We are hearing from patients who feel caught in the middle of a dispute between Aetna and UConn Health.
They are frustrated the health system is now considered out-of-network for thousands of people.
“It’s very disconcerting to all of a sudden to be told, ‘Hey, I can’t see you because you know, your insurance won’t pay,’” said Brenda Barth, of Watertown.
Barth is among the about 15,000 patients left scrambling with UConn Health now out-of-network for many Aetna members.
She’s recovering from surgery on her spine in September and a follow-up in January has been canceled.
“I was kind of upset. You know, it’s just a tennis game between the insurance company and UConn over reimbursement rates,” Barth said.
Months of negotiations between Aetna and UConn have so far failed to reach a deal before Sunday’s deadline.
Both sides report there were no updates on Wednesday.
Aetna tells us UConn is asking for a big increase in reimbursement rates and that could hike costs for members and employers.

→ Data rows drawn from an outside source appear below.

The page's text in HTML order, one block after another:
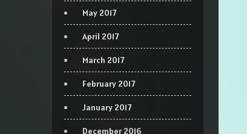
May 2017
April 2017
March 2017
February 2017
January 2017
December 2016
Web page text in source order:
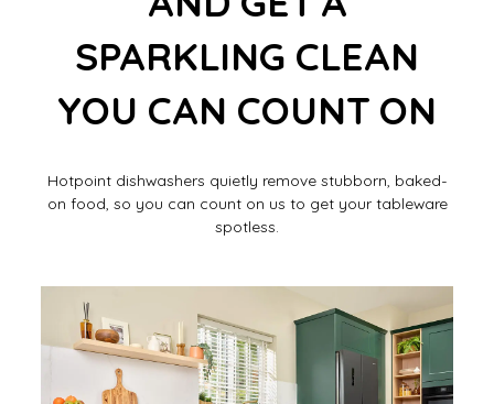
SPARKLING CLEAN
YOU CAN COUNT ON
Hotpoint dishwashers quietly remove stubborn, baked-
on food, so you can count on us to get your tableware
spotless.
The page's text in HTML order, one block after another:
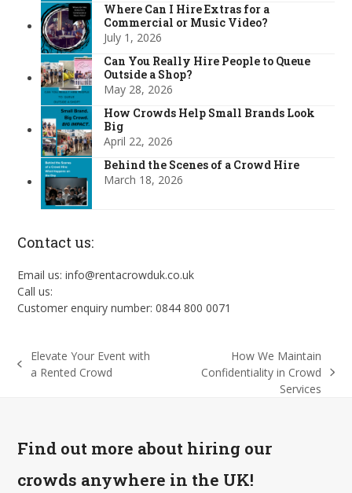
Where Can I Hire Extras for a
Commercial or Music Video?
July 1, 2026
Can You Really Hire People to Queue
Outside a Shop?
May 28, 2026
How Crowds Help Small Brands Look
Big
April 22, 2026
Behind the Scenes of a Crowd Hire
March 18, 2026
Contact us:
Email us: info@rentacrowduk.co.uk
Call us:
Customer enquiry number: 0844 800 0071
previous
Elevate Your Event with
a Rented Crowd
How We Maintain
Confidentiality in Crowd
Services
Find out more about hiring our
crowds anywhere in the UK!
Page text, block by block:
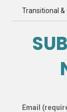
Transitional &
Email
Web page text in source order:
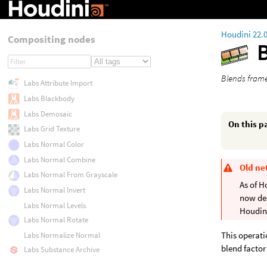
Houdini
Blends
On this
Old
As of
now
This
blend
Compositing nodes
Labs Attribute Import
Labs Blackbody
Labs Demosaic
Labs Grid Texture
Labs Normal Color
Labs Normal Combine
Labs Normal From Grayscale
Labs Normal Invert
Labs Normal Levels
Labs Normal Rotate
Labs Normalize Normal
Labs Substance Archive
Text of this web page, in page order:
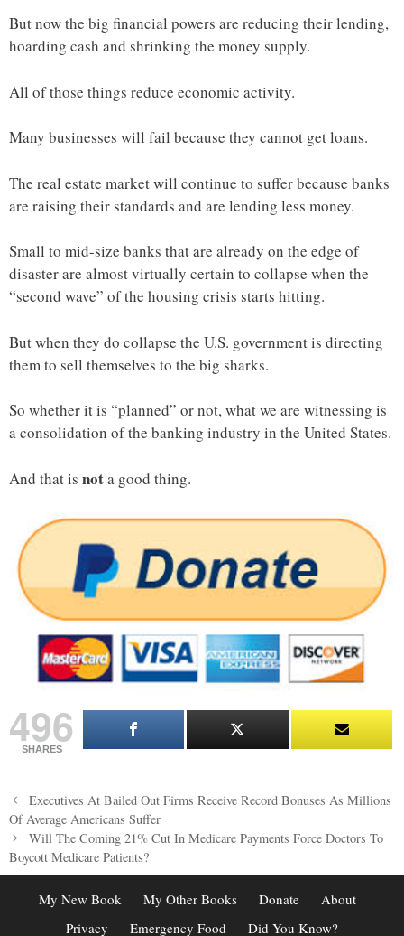
But now the big financial powers are reducing their lending,
hoarding cash and shrinking the money supply.
All of those things reduce economic activity.
Many businesses will fail because they cannot get loans.
The real estate market will continue to suffer because banks
are raising their standards and are lending less money.
Small to mid-size banks that are already on the edge of
disaster are almost virtually certain to collapse when the
“second wave” of the housing crisis starts hitting.
But when they do collapse the U.S. government is directing
them to sell themselves to the big sharks.
So whether it is “planned” or not, what we are witnessing is
a consolidation of the banking industry in the United States.
And that is nota good thing.
496
SHARES
Post
navigation
Executives At Bailed Out Firms Receive Record Bonuses As Millions
Of Average Americans Suffer
Will The Coming 21% Cut In Medicare Payments Force Doctors To
Boycott Medicare Patients?
My New Book My Other Books Donate
About
Privacy
Emergency Food Did You Know?
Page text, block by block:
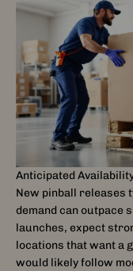
Anticipated
New pinball releases
demand can outpace
launches, expect
locations that want a
would likely follow

UConn argues its rates are lower than other health systems in the state and it’s looking for a fair agreement.
“Right now I feel like I’m quite in the middle,” Barth said.
So what should people do now?
If you are currently being treated or have a procedure scheduled, contact your provider.
You may qualify for what’s called continuity of care benefits. That allows you to continue care at in-network rates for up to 90 days.
UConn says to help people avoid having to pay potentially higher out-of-network costs, some appointments are being rescheduled or canceled.
Other less straightforward options include paying for services out-of-pocket or finding a new provider who accepts your insurance.
Barth says it could be tough to find a new neurosurgeon since she’s already established at UConn.
“I’m hoping they come to an agreement pretty soon,” Barth said.